Show that the Gram-Schmidt process gives the shortest length

DeadOriginal · Sep 15, 2013

Homework Statement

Let ##v_{1},...,v_{m}## be an orthonormal set of vectors in ##V##. Let ##v\not\in S(v_{1},...,v_{m})##. Show that the vector ##v'=v-\sum\limits_{i=1}^{n}(v,v_{i})v_{i}## given by the Gram-Schmidt process has the shortest length among all vectors of the form ##v-x## for ##x\in Sv_{1},...,v_{n})##.

The Attempt at a Solution

Since the problem wants me to deal with the length of vectors I thought that I would probably have to use something along the lines of
$$
||v'||\leq ||v-x||\Leftrightarrow \left|\left|v-\sum\limits_{i=1}^{n}(v,v_{i})v_{i}\right|\right|\leq \left|\left|v-\sum\limits_{i=1}^{n}\lambda_{i}v_{i}\right|\right|
$$
Since ##x\in S(v_{1},...,v_{n})## ##x## must be a linear combination of ##v_{1},...,v_{n}## so ##x=\sum\limits_{i=1}^{n}\lambda_{i}v_{i}##.
I then tried to show that
$$
0\leq \left|\left|v-\sum\limits_{i=1}^{n}\lambda_{i}v_{i}\right|\right|-\left|\left|v-\sum\limits_{i=1}^{n}(v,v_{i})v_{i}\right|\right|.
$$
To get rid of the square roots I squared both sides to get
$$
0\leq \left|\left|v-\sum\limits_{i=1}^{n}\lambda_{i}v_{i}\right|\right|^{2}-2\left(\left|\left|v-\sum\limits_{i=1}^{n}\lambda_{i}v_{i}\right|\right|\right) \left(\left|\left|v-\sum\limits_{i=1}^{n}(v,v_{i})v_{i}\right|\right|\right)+\left|\left|v-\sum\limits_{i=1}^{n}(v,v_{i})v_{i}\right|\right|^{2}
$$
and this is equivalent to
$$
0\leq (v-\sum\limits_{i=1}^{n}\lambda_{i}v_{i},v-\sum\limits_{i=1}^{n}\lambda_{i}v_{i})-2 \left(\left|\left|v-\sum\limits_{i=1}^{n}\lambda_{i}v_{i}\right|\right|\right)
\left(\left|\left|v-\sum\limits_{i=1}^{n}(v,v_{i})v_{i}\right|\right|\right)+(v-\sum\limits_{i=1}^{n}(v,v_{i})v_{i},v-\sum\limits_{i=1}^{n}(v,v_{i})v_{i}).
$$
I am not sure how to proceed from here.

fzero · Sep 15, 2013

DeadOriginal said:

I then tried to show that
$$
0\leq \left|\left|v-\sum\limits_{i=1}^{n}\lambda_{i}v_{i}\right|\right|-\left|\left|v-\sum\limits_{i=1}^{n}(v,v_{i})v_{i}\right|\right|.
$$
To get rid of the square roots I squared both sides to get
$$
0\leq \left|\left|v-\sum\limits_{i=1}^{n}\lambda_{i}v_{i}\right|\right|^{2}-2\left(\left|\left|v-\sum\limits_{i=1}^{n}\lambda_{i}v_{i}\right|\right|\right) \left(\left|\left|v-\sum\limits_{i=1}^{n}(v,v_{i})v_{i}\right|\right|\right)+\left|\left|v-\sum\limits_{i=1}^{n}(v,v_{i})v_{i}\right|\right|^{2}
$$

It might seem like nitpicking, but you should never write a step of a proof that includes the equality that you're trying to show.

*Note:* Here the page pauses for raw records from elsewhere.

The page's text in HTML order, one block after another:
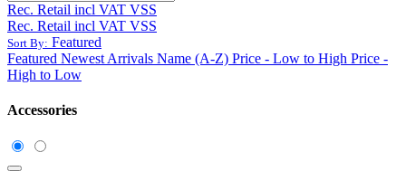
Rec. Retail incl VAT VSS
Rec. Retail incl VAT VSS
Sort By: Featured
Featured Newest Arrivals Name (A-Z) Price - Low to High Price -
High to Low
Accessories

It's not only bad form, but it can lead to confusion for both the reader and author. Be clear about what is to be shown and then the rest of the proof should contain statements that you can show to be true.

Instead, try something like:

"If we can show that

$$
0\leq \left|\left|v-\sum\limits_{i=1}^{n}\lambda_{i}v_{i}\right|\right|-\left|\left|v-\sum\limits_{i=1}^{n}(v,v_{i})v_{i}\right|\right|,
$$

then the lemma follows. Therefore, we expand

$$
\left|\left|v-\sum\limits_{i=1}^{n}\lambda_{i}v_{i}\right|\right|-\left|\left|v-\sum\limits_{i=1}^{n}(v,v_{i})v_{i}\right|\right| = \left|\left|v-\sum\limits_{i=1}^{n}\lambda_{i}v_{i}\right|\right|^{2}-2\left(\left|\left|v-\sum\limits_{i=1}^{n}\lambda_{i}v_{i}\right|\right|\right) \left(\left|\left|v-\sum\limits_{i=1}^{n}(v,v_{i})v_{i}\right|\right|\right)+\left|\left|v-\sum\limits_{i=1}^{n}(v,v_{i})v_{i}\right|\right|^{2}.
$$

etc."

and this is equivalent to
$$
0\leq (v-\sum\limits_{i=1}^{n}\lambda_{i}v_{i},v-\sum\limits_{i=1}^{n}\lambda_{i}v_{i})-2 \left(\left|\left|v-\sum\limits_{i=1}^{n}\lambda_{i}v_{i}\right|\right|\right)
\left(\left|\left|v-\sum\limits_{i=1}^{n}(v,v_{i})v_{i}\right|\right|\right)+(v-\sum\limits_{i=1}^{n}(v,v_{i})v_{i},v-\sum\limits_{i=1}^{n}(v,v_{i})v_{i}).
$$
I am not sure how to proceed from here.

You've either got lots of typos or you made mistakes in expanding the expressions. In any case, the cross terms here make the expression very complicated. I would suggest computing

$$
\left|\left|v-\sum\limits_{i=1}^{n}\lambda_{i}v_{i}\right|\right|^2-\left|\left|v-\sum\limits_{i=1}^{n}(v,v_{i})v_{i}\right|\right|^2.
$$

If this is positive semidefinite, then the lemma follows. If you expand carefully, you should be able to show that this expression can be written as a sum of squares.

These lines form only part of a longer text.